[ABOUT THIS EXERCISE] Your answer must be one number: the count of lines below that include "available".

[DATASET RECORDS]
================

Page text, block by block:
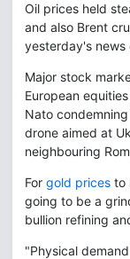
Oil prices held
and also Brent
yesterday's news
Major stock
European
Nato
drone aimed at
neighbouring
For gold prices to
going to be a
bullion refining
"Physical
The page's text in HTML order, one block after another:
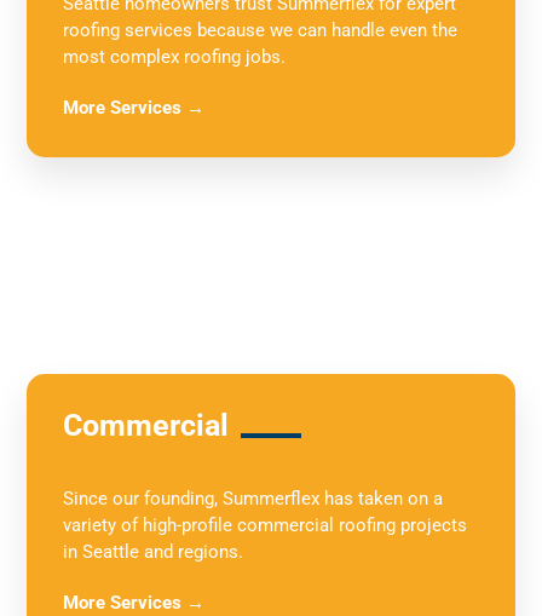
roofing services because we can handle even the
most complex roofing jobs.
More Services →
Commercial
Since our founding, Summerflex has taken on a
variety of high-profile commercial roofing projects
in Seattle and regions.
More Services →
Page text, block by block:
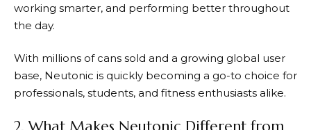
working smarter, and performing better throughout
the day.
With millions of cans sold and a growing global user
base, Neutonic is quickly becoming a go-to choice for
professionals, students, and fitness enthusiasts alike.
2. What Makes Neutonic Different from
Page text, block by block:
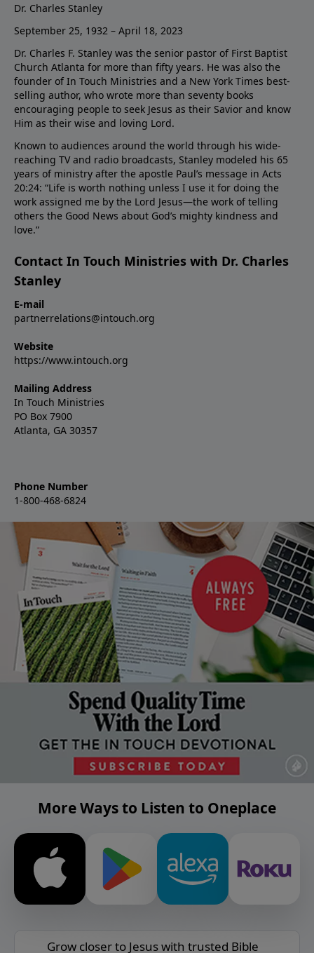
Dr. Charles Stanley
September 25, 1932 – April 18, 2023
Dr. Charles F. Stanley was the senior pastor of First Baptist
Church Atlanta for more than fifty years. He was also the
founder of In Touch Ministries and a New York Times best-
selling author, who wrote more than seventy books
encouraging people to seek Jesus as their Savior and know
Him as their wise and loving Lord.
Known to audiences around the world through his wide-
reaching TV and radio broadcasts, Stanley modeled his 65
years of ministry after the apostle Paul’s message in Acts
20:24: “Life is worth nothing unless I use it for doing the
work assigned me by the Lord Jesus—the work of telling
others the Good News about God’s mighty kindness and
love.”
Contact In Touch Ministries with Dr. Charles
Stanley
E-mail
partnerrelations@intouch.org
Website
https://www.intouch.org
Mailing Address
In Touch Ministries
PO Box 7900
Atlanta, GA 30357
Phone Number
1-800-468-6824
More Ways to Listen to Oneplace
Grow closer to Jesus with trusted Bible
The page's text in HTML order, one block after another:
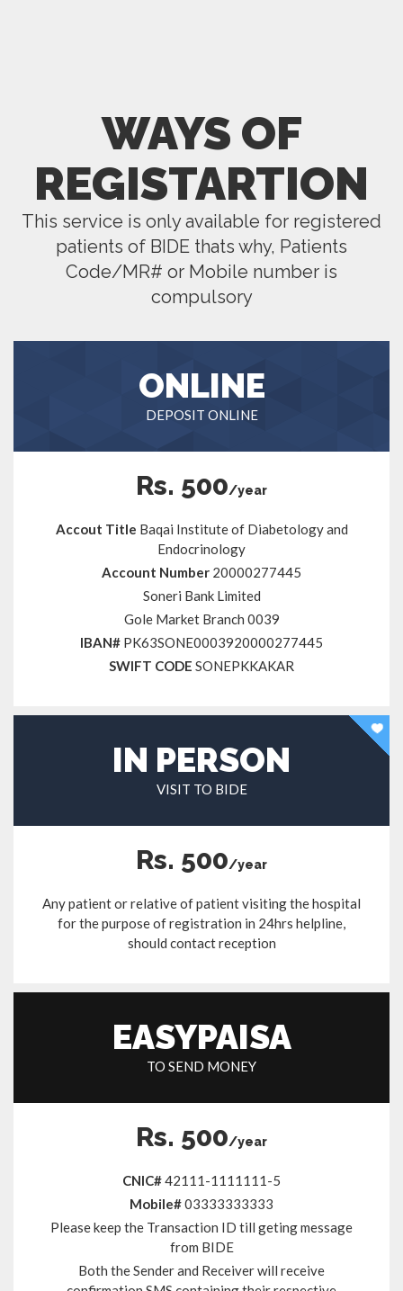
WAYS OF
REGISTARTION
This service is only available for registered
patients of BIDE thats why, Patients
Code/MR# or Mobile number is
compulsory
ONLINE
DEPOSIT ONLINE
Rs. 500/year
Accout Title Baqai Institute of Diabetology and
Endocrinology
Account Number 20000277445
Soneri Bank Limited
Gole Market Branch 0039
IBAN# PK63SONE0003920000277445
SWIFT CODE SONEPKKAKAR
IN PERSON
VISIT TO BIDE
Rs. 500/year
Any patient or relative of patient visiting the hospital
for the purpose of registration in 24hrs helpline,
should contact reception
EASYPAISA
TO SEND MONEY
Rs. 500/year
CNIC#42111-1111111-5
Mobile#03333333333
Please keep the Transaction ID till geting message
from BIDE
Both the Sender and Receiver will receive
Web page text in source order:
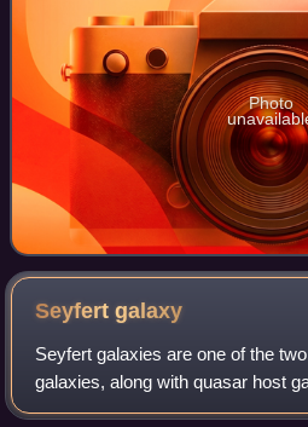
Photo
Seyfertgalaxy
Seyfert galaxies are one of the
galaxies, along with quasar host
quasar-like nuclei with very high
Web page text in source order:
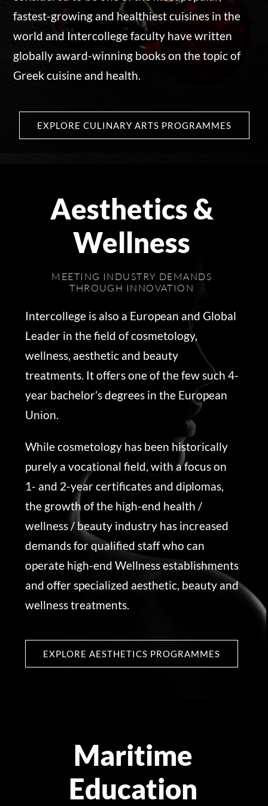
fastest-growing and healthiest cuisines in the
world and Intercollege faculty have written
globally award-winning books on the topic of
Greek cuisine and health.
EXPLORE CULINARY ARTS PROGRAMMES
Aesthetics &
Wellness
MEETING INDUSTRY DEMANDS
THROUGH INNOVATION
Intercollege is also a European and Global
Leader in the field of cosmetology,
wellness, aesthetic and beauty
treatments. It offers one of the few such 4-
year bachelor’s degrees in the European
Union.
While cosmetology has been historically
purely a vocational field, with a focus on
1- and 2-year certificates and diplomas,
the growth of the high-end health /
wellness / beauty industry has increased
demands for qualified staff who can
operate high-end Wellness establishments
and offer specialized aesthetic, beauty and
wellness treatments.
EXPLORE AESTHETICS PROGRAMMES
Maritime
Education
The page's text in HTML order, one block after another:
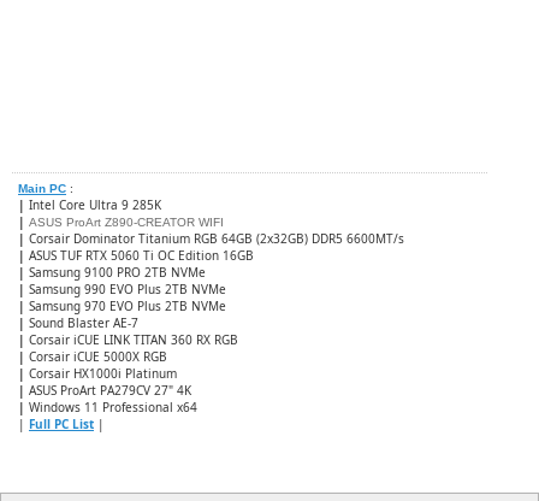
Main PC :
| Intel Core Ultra 9 285K
| ASUS ProArt Z890-CREATOR WIFI
| Corsair Dominator Titanium RGB 64GB (2x32GB) DDR5 6600MT/s
| ASUS TUF RTX 5060 Ti OC Edition 16GB
| Samsung 9100 PRO 2TB NVMe
| Samsung 990 EVO Plus 2TB NVMe
| Samsung 970 EVO Plus 2TB NVMe
| Sound Blaster AE-7
| Corsair iCUE LINK TITAN 360 RX RGB
| ​Corsair iCUE 5000X RGB
| Corsair HX1000i Platinum
| ASUS ProArt PA279CV 27" 4K
| Windows 11 Professional x64
| Full PC List |
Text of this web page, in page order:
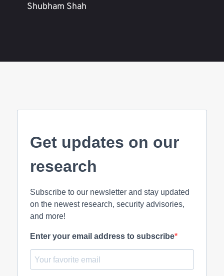
Shubham Shah
Get updates on our
research
Subscribe to our newsletter and stay updated
on the newest research, security advisories,
and more!
Enter your email address to subscribe
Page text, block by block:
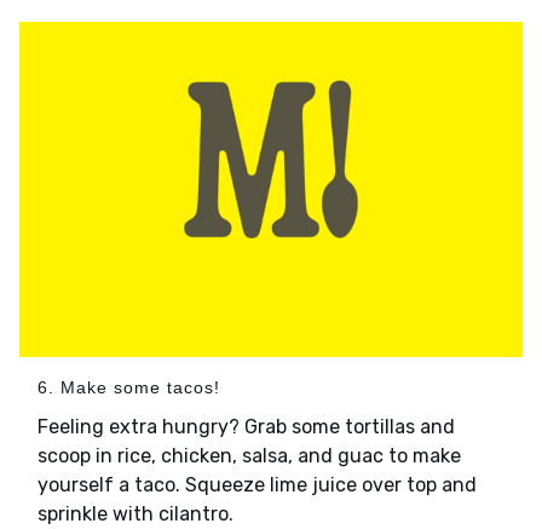
6. Make some tacos!
Feeling extra hungry? Grab some tortillas and
scoop in rice, chicken, salsa, and guac to make
yourself a taco. Squeeze lime juice over top and
sprinkle with cilantro.
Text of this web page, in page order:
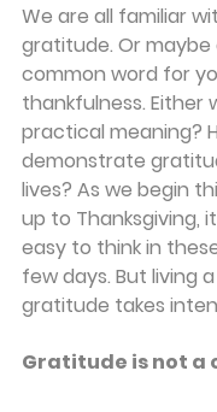
We are all familiar
gratitude. Or maybe
common word for
thankfulness. Either
practical meaning?
demonstrate
lives? As we begin
up to Thanksgiving,
easy to think in
few days. But living
gratitude takes
Gratitude is not a
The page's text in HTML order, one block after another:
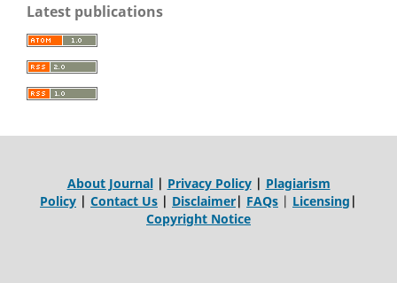
Latest publications
About Journal| Privacy Policy| Plagiarism
Policy | Contact Us | Disclaimer| FAQs | Licensing |
Copyright Notice
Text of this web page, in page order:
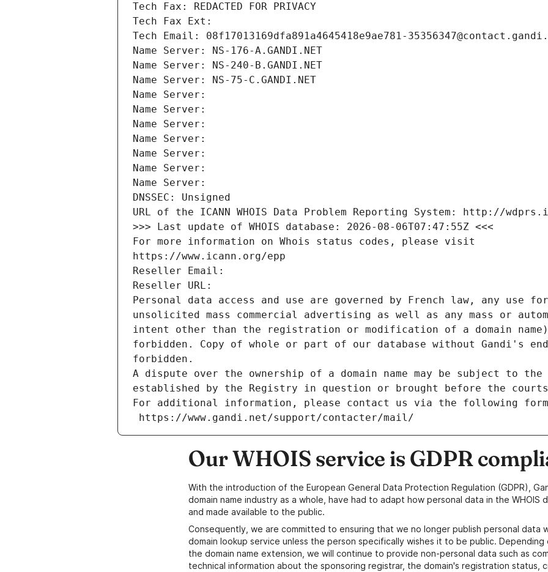
Tech Fax: REDACTED FOR PRIVACY
Tech Fax Ext:
Tech Email: 08f17013169dfa891a4645418e9ae781-
Name Server: NS-176-A.GANDI.NET
Name Server: NS-240-B.GANDI.NET
Name Server: NS-75-C.GANDI.NET
Name Server:
Name Server:
Name Server:
Name Server:
Name Server:
Name Server:
Name Server:
DNSSEC: Unsigned
URL of the ICANN WHOIS Data Problem Reporting System: http://
>>> Last update of WHOIS database: 2026-08-06T07:47:55Z <<<
For more information on Whois status codes, please visit
https://www.icann.org/epp
Reseller Email:
Reseller URL:
Personal data access and use are governed by French law, any use
unsolicited mass commercial advertising as well as any mass or
intent other than the registration or modification of a domain
forbidden. Copy of whole or part of our database without Gandi's
forbidden.
A dispute over the ownership of a domain name may be subject to
established by the Registry in question or brought before the
For additional information, please contact us via the following
https://www.gandi.net/support/contacter/mail/
Our WHOIS service is GDPR
With the introduction of the European General Data Protection Regulation (GDPR),
domain name industry as a whole, have had to adapt how personal data in the WHOIS
and made available to the public.
Consequently, we are committed to ensuring that we no longer publish personal data
domain lookup service unless the person specifically wishes it to be public.
the domain name extension, we will continue to provide non-personal data such as
technical information about the sponsoring registrar, the domain's registration status,
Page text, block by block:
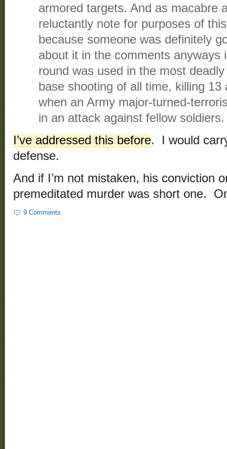
armored targets. And as macabre
reluctantly note for purposes of
because someone was definitely
about it in the comments anyways
round was used in the most
base shooting of all time, killing 13
when an Army major-turned-
in an attack against fellow soldiers.
I’ve addressed this before. I would
defense.
And if I’m not mistaken, his conviction
premeditated murder was short one.
9 Comments

================

[COMPLETED TASK] 2